Il ne défendait ni le Nord ni le Sud, mais la liberté fondamentale de dire « non ».

La sécession était, pour lui, la mise en pratique du principe : aucune obligation sans consentement individuel ou collectif.


V. La loi naturelle contre le droit d’État

Spooner voyait dans le droit naturel une force universelle capable de juger toute législation humaine.

Si la loi positive contredit la justice, alors elle perd toute autorité morale.

Un juge ou un citoyen n’a pas seulement le droit, mais le devoir de désobéir à une loi injuste.

« Aucun homme n’est lié à une loi qui viole la loi naturelle. »

C’est ici que Spooner rejoint, par d’autres chemins, la tradition chrétienne du droit supérieur — celle de saint Thomas d’Aquin, de Suárez ou de Grotius — mais sans leur théologie : il fait de la conscience individuelle la seule autorité ultime.


VI. L’État, machine à corrompre

Pour Spooner, l’État transforme la morale en hypocrisie et la justice en privilège.

Loin de protéger les faibles, il les asservit.

Loin d’assurer la sécurité, il provoque la guerre.

Loin de défendre la liberté, il l’éteint sous les impôts et les règlements.

Le vote n’est qu’un simulacre : « donner à l’esclave le choix de son maître ne fait pas de lui un homme libre ».

Dans un passage célèbre, il écrit :

« Celui qui vit du produit du travail d’autrui sans son consentement est un voleur — qu’il s’appelle roi, président ou fonctionnaire. »


VII. Héritage intellectuel

Spooner fut longtemps ignoré.

Mais au XXᵉ siècle, son influence réapparaît : chez Murray Rothbard, Hans-Hermann Hoppe, ou Robert Nozick, qui reprennent son exigence absolue de consentement individuel.

Les anarcho-capitalistes voient en lui le chaînon manquant entre la philosophie libérale classique et le libertarianisme.

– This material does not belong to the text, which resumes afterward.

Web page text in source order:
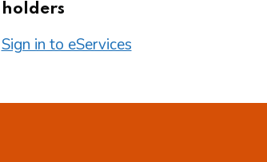
holders
Sign in to eServices
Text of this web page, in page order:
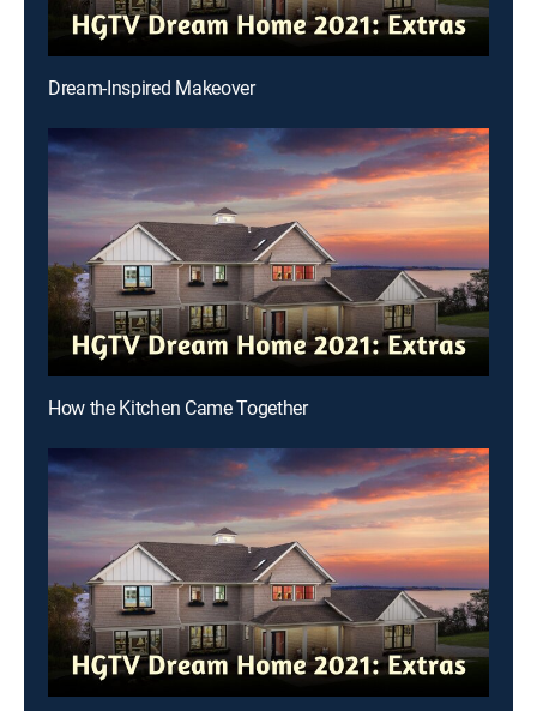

Il a également inspiré des mouvements non violents : les objecteurs de conscience, les partisans de la désobéissance civile, les défenseurs du droit à l’autonomie individuelle.

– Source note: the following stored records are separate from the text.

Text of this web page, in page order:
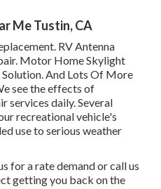
Me Tustin, CA
RV Antenna
Motor Home Skylight
And Lots Of More
see the effects of
services daily. Several
recreational vehicle's
use to serious weather
for a rate demand or call us
getting you back on the
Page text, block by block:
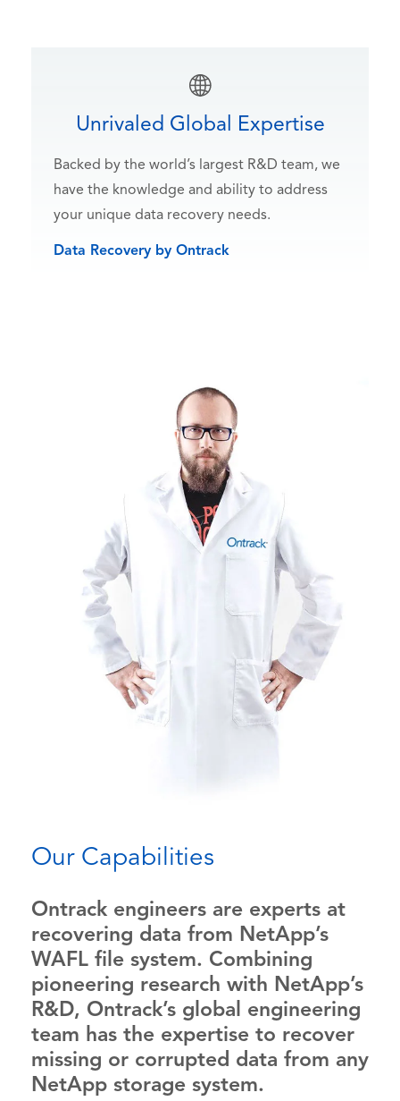
Unrivaled Global Expertise
Backed by the world’s largest R&D team, we
have the knowledge and ability to address
your unique data recovery needs.
Data Recovery by Ontrack
Our Capabilities
Ontrack engineers are experts at
recovering data from NetApp’s
WAFL file system. Combining
pioneering research with NetApp’s
R&D, Ontrack’s global engineering
team has the expertise to recover
missing or corrupted data from any
NetApp storage system.

Son idée d’un ordre social fondé sur la coopération volontaire et le contrat libre annonce les conceptions modernes de la société civile décentralisée.


VIII. Conclusion : un prophète de la liberté

Lysander Spooner fut un hérétique politique dans une Amérique déjà saturée de dogmes patriotiques.

Il a montré que la liberté ne se mesure pas à la taille des élections, mais à la capacité de dire « non » au pouvoir.

« Aucun homme n’a le droit de gouverner un autre sans son consentement. »

Son œuvre rappelle que la vraie souveraineté réside dans la conscience, et que tout État qui prétend la posséder usurpe la dignité de l’homme.

Spooner ne fut ni réformiste, ni utopiste, mais le témoin lucide d’un principe éternel :

La liberté ne s’accorde pas — elle se prend.